De l'usage de Carl Schmitt

La thèse de Carl Schmitt qui définit la politique comme la capacité à le détermination de l'ennemi est à la fois fascinante et très inquiétante.

Dans la mesure même où il tente de définir l’essence de la politique dans la capacité exclusive de l’état à décider de l’ennemi et à déclarer la guerre, il récuse toute perspective humaniste universaliste et pacifiante comme fondement de la politique. Refuser à l’état le pouvoir exclusif de décider de l’ennemi c’est au fond, pour lui, refuser la politique pour ne faire de l’état qu’un gestionnaire des affaires privées courantes sans aucune ambition, ni aucun pouvoir autonome propre et c’est préparer la dissolution du corps politique qui impose l’union sacrée face à l’ennemi. Il n’y a pas d’état sans frontières et pas de frontières sans possibilité de et préparation à la guerre contre quiconque en est du même coup déclaré extérieur, c’est à dire étranger. L’unité du Peuple, comme volonté collective et comme catégorie politique, qu’il faut distinguer de la population de fait vivant dans un cadre territorial et juridique donné, suppose toujours selon C.Schmitt la catégorisation d’un ennemi commun et celle-ci un état habilité à le faire.

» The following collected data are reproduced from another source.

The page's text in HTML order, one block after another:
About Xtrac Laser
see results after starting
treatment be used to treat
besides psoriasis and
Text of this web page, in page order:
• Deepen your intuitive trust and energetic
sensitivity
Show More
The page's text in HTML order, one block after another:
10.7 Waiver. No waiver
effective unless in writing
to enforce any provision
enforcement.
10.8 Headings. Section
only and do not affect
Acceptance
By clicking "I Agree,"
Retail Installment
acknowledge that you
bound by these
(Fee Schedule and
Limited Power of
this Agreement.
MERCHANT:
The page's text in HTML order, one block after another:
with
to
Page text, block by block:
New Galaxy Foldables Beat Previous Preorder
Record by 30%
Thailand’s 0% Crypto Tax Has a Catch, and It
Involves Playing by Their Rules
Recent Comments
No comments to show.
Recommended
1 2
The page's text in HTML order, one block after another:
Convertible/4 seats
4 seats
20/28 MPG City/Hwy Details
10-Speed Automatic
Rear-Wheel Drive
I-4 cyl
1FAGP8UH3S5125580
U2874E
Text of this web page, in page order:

De plus la décision proprement politique dans une situation concrète suppose toujours que l’on excède les règles générales du droit dans la mesure où celles-ci sont trop abstraites et parfois trop contradictoires dans leurs finalités pour être mécaniquement appliquées sans interprétations et sans décision de la hiérarchie et de la priorité des exigences. L’état seul peut donc faire du droit abstrait un droit décisionnel et seul peut décider, quand la situation l’exige, au regard de la lutte contre l’ennemi (qui peut être à la fois politiquement extériorisé et géographiquement intérieur dans la mesure où il est décidé de la considérer commun un ennemi public) d’outrepasser le droit existant pour créer par cette décision même un droit nouveau. Le guerre et la politique sont donc pour C.Schmitt indissociables, au point qu’il est possible de dire que l’état normal de la politique au sens de l’état qui en révèle l’essence, c’est l’état d’exception et /ou l’état de guerre ; les fonctions administratives ne sont que des fonctions infra-politiques.

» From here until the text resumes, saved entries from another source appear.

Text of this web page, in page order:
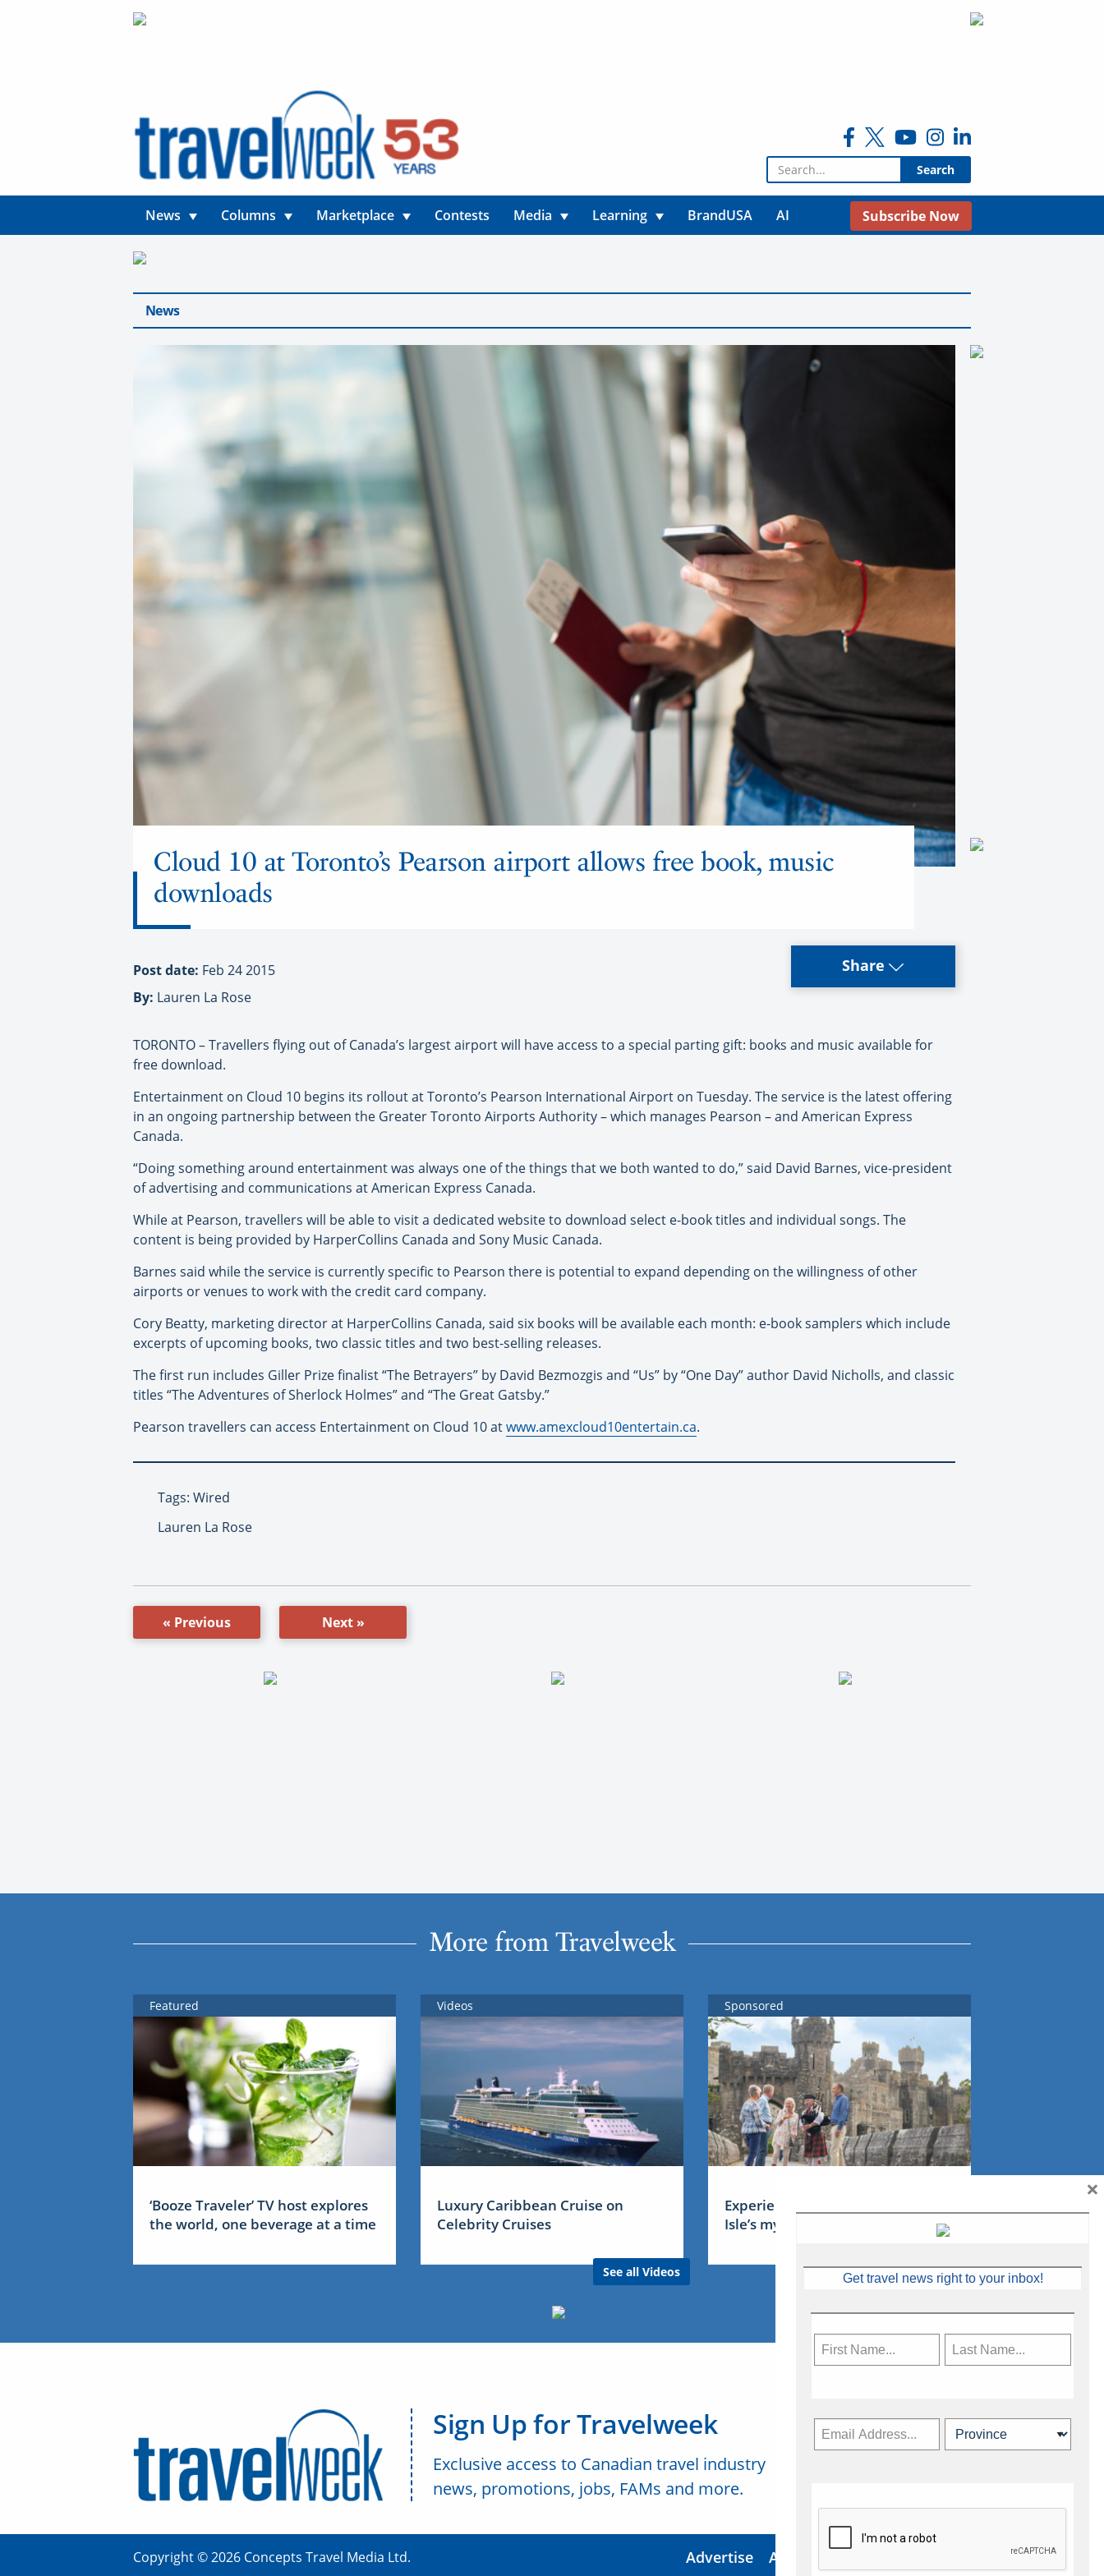
Search for:
News Columns Marketplace Contests Media Learning BrandUSA AI Subscribe Now
News
Cloud 10 at Toronto’s Pearson airport allows free book, music
downloads
Post date: Feb 24 2015
By: Lauren La Rose
Share
TORONTO – Travellers flying out of Canada’s largest airport will have access to a special parting gift: books and music available for
free download.
Entertainment on Cloud 10 begins its rollout at Toronto’s Pearson International Airport on Tuesday. The service is the latest offering
in an ongoing partnership between the Greater Toronto Airports Authority – which manages Pearson – and American Express
Canada.
“Doing something around entertainment was always one of the things that we both wanted to do,” said David Barnes, vice-president
of advertising and communications at American Express Canada.
While at Pearson, travellers will be able to visit a dedicated website to download select e-book titles and individual songs. The
content is being provided by HarperCollins Canada and Sony Music Canada.
Barnes said while the service is currently specific to Pearson there is potential to expand depending on the willingness of other
airports or venues to work with the credit card company.
Cory Beatty, marketing director at HarperCollins Canada, said six books will be available each month: e-book samplers which include
excerpts of upcoming books, two classic titles and two best-selling releases.
The first run includes Giller Prize finalist “The Betrayers” by David Bezmozgis and “Us” by “One Day” author David Nicholls, and classic
titles “The Adventures of Sherlock Holmes” and “The Great Gatsby.”
Pearson travellers can access Entertainment on Cloud 10 atwww.amexcloud10entertain.ca.
Tags: Wired
Lauren La Rose
« Previous Next »
More from Travelweek
Featured
‘Booze Traveler’ TV host explores
the world, one beverage at a time
Videos
Luxury Caribbean Cruise on
Celebrity Cruises
See all Videos
Sponsored
Experience Ireland: the Emerald
Isle’s mythical tales
Sign Up for Travelweek
Exclusive access to Canadian travel industry
news, promotions, jobs, FAMs and more.
Copyright © 2026 Concepts Travel Media Ltd. Advertise About Us
Get travel news right to your inbox!
×
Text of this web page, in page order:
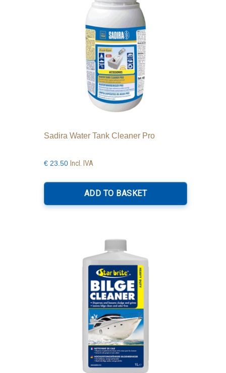
Sadira Water Tank Cleaner Pro
€ 23.50 Incl. IVA
ADD TO BASKET
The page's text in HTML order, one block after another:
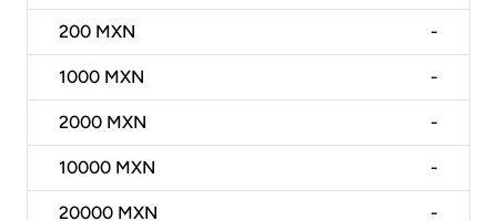
200 MXN -
1000 MXN -
2000 MXN -
10000 MXN -
20000 MXN -

Selon lui la politique démocratique de l’état libéral de droit, fondée sur la reconnaissance et le respect des droits de l’homme et la soumission de la décision de l’état à l’opinion ne font que réduire la politique à ce qui lui est proprement étranger : un simple commerce pacifique qui vise à gérer les relations entre des forces et intérêts mutuels particuliers, sans dimension propre (entendons proprement politique) ; un état impuissant et voué à succomber à n’importe quel ennemi extérieur ou intérieur déterminé, car incapable d’exiger de quiconque le sacrifice suprême qu’exige le défense du collectif. Tout état ne peut être authentiquement politique qu’en dominant de sa transcendance incontestable la société civile et ses règles ordinaires de fonctionnement.

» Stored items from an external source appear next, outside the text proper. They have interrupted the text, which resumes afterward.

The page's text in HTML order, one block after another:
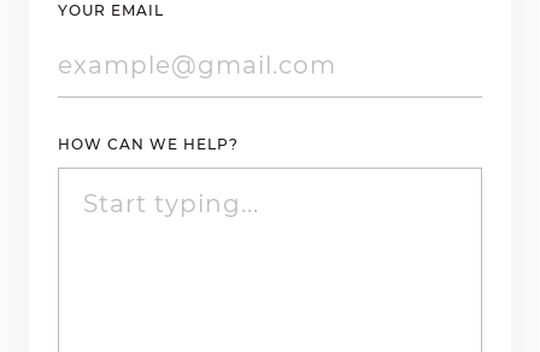
YOUR EMAIL
HOW CAN WE HELP?
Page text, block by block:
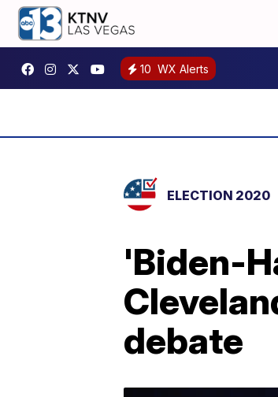
10 WX Alerts
ELECTION 2020
'Biden-
debate
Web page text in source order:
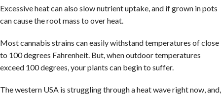
Excessive heat can also slow nutrient uptake, and if grown in pots
can cause the root mass to over heat.
Most cannabis strains can easily withstand temperatures of close
to 100 degrees Fahrenheit. But, when outdoor temperatures
exceed 100 degrees, your plants can begin to suffer.
The western USA is struggling through a heat wave right now, and,
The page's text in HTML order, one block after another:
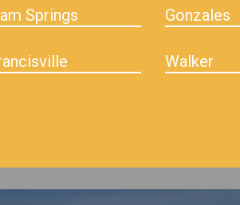
Springs Gonzales
Walker
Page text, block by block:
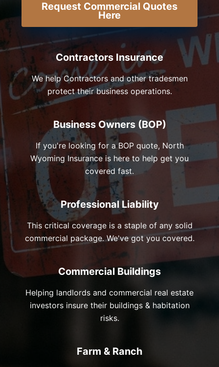
Request Commercial Quotes
Here
Contractors Insurance
We help Contractors and other tradesmen
protect their business operations.
Business Owners (BOP)
If you're looking for a BOP quote, North
Wyoming Insurance is here to help get you
covered fast.
Professional Liability
This critical coverage is a staple of any solid
commercial package. We've got you covered.
Commercial Buildings
Helping landlords and commercial real estate
investors insure their buildings & habitation
risks.
Farm & Ranch
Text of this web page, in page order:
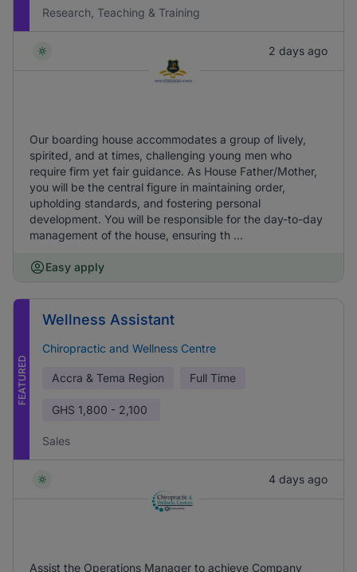
Research, Teaching & Training
2 days ago
Our boarding house accommodates a group of lively,
spirited, and at times, challenging young men who
require firm yet fair guidance. As House Father/Mother,
you will be the central figure in maintaining order,
upholding standards, and fostering personal
development. You will be responsible for the day-to-day
management of the house, ensuring th ...
Easy apply
FEATURED
Wellness Assistant
Chiropractic and Wellness Centre
Accra & Tema Region Full Time
GHS 1,800 - 2,100
Sales
4 days ago
Assist the Operations Manager to achieve Company

La puissance déductive de la thèse de C. Schmitt est intellectuellement fascinante en cela qu’elle développe la logique interne de l’idée réelle de la politique traditionnelle sans faux-semblants hypocrites ; mais elle est fallacieuse en cela qu’elle prétend définir une essence guerrière et despotique intemporelle de la politique hors de l’histoire ; elle nous oblige alors à nous demander si cette vision métaphysique de la politique vaut pour tout contexte historique et, si oui, s’il ne convient pas de remettre en question l’idée même de la politique,

- soit en la démystifiant radicalement de son caractère quasi-divin jusqu’à renoncer purement et simplement à la politique traditionnelle et à son expression étatique comme puissance transcendant la société civile pour l’unifier,
- soit en faisant de la politique un simple art empirique, dépourvu de toute dimension mystique et sacrificielle, de la régulation (et non pas la suppression) des conflits en vue de la paix civile et de la mutualisation des intérêts privés et de l’universalisation des droits individuels.

Il conviendrait pour cela de machiaveliser la lecture de cet auteur afin de vider ses propos de l’inquiétante fascination qu’ils provoquent.. Le lire ?
Certainement pour la cohérence rigoureuse et éclairante de ses propos, mais en philosophe critique et non en idéologue moralisant.